Warren Caddy

Personal information
- Full name: Warren Caddy
- Date of birth: 9 April 1997 (age 29)
- Place of birth: Cagnes-sur-Mer, France
- Height: 1.83 m (6 ft 0 in)
- Position: Forward

Team information
- Current team: Randers
- Number: 10

Youth career
- Ajaccio

Senior career*
- Years: Team / Apps / (Gls)
- 2015–2017: Ajaccio II / 43 / (14)
- 2015–2017: Ajaccio / 4 / (0)
- 2017–2018: Grasse / 24 / (4)
- 2018–2019: Colomiers / 21 / (3)
- 2019–2020: Sète / 27 / (11)
- 2020–2024: Paris FC / 72 / (7)
- 2023: Paris FC B / 5 / (0)
- 2023–2024: → Annecy (loan) / 10 / (4)
- 2024–2026: Lausanne Ouchy / 45 / (27)
- 2026–: Randers / 12 / (2)

International career^{‡}
- 2023–: Madagascar / 11 / (2)

= Warren Caddy =

Footballer (born 1997)

Warren Caddy (born 9 April 1997) is a professional footballer who plays as a forward for Danish Superliga club Randers FC and the Madagascar national team.

==Career==
A product of Ajaccio's youth system, Caddy made his senior debut on 17 April 2015, coming on as a substitute for Laurent Abergel in a 2–0 defeat to Troyes at the Stade de l'Aube.

On 24 January 2026, Warren Caddy signed for Randers FC on a three-and-a-half-year contract, joining the Danish Superliga club from Swiss Challenge League side FC Stade Lausanne-Ouchy. His arrival was officially announced by Randers FC, with Caddy immediately joining the squad on their winter training camp in Portugal and being assigned the number 10 shirt.

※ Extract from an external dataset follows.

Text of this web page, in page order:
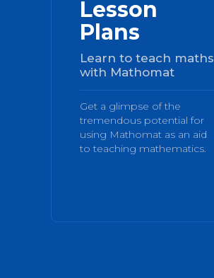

===International career===

List of international goals scored by Iban Salvador
| No. | Date | Venue | Opponent | Score | Result | Competition | Ref. |
|---|---|---|---|---|---|---|---|
| 1 | 4 September 2025 | Larbi Zaouli Stadium, Casablanca, Morocco | Central African Republic | 1–0 | 2–0 | 2026 FIFA World Cup qualification |  |
| 1 | 8 September 2025 | Larbi Zaouli Stadium, Casablanca, Morocco | Chad | 1–1 | 3–1 | 2026 FIFA World Cup qualification |  |

==Personal life==
Caddy was born in France and is of Martiniquais and Malagasy descent. In November 2023, he was called up to the Madagascar national team for a set of 2026 FIFA World Cup qualification matches.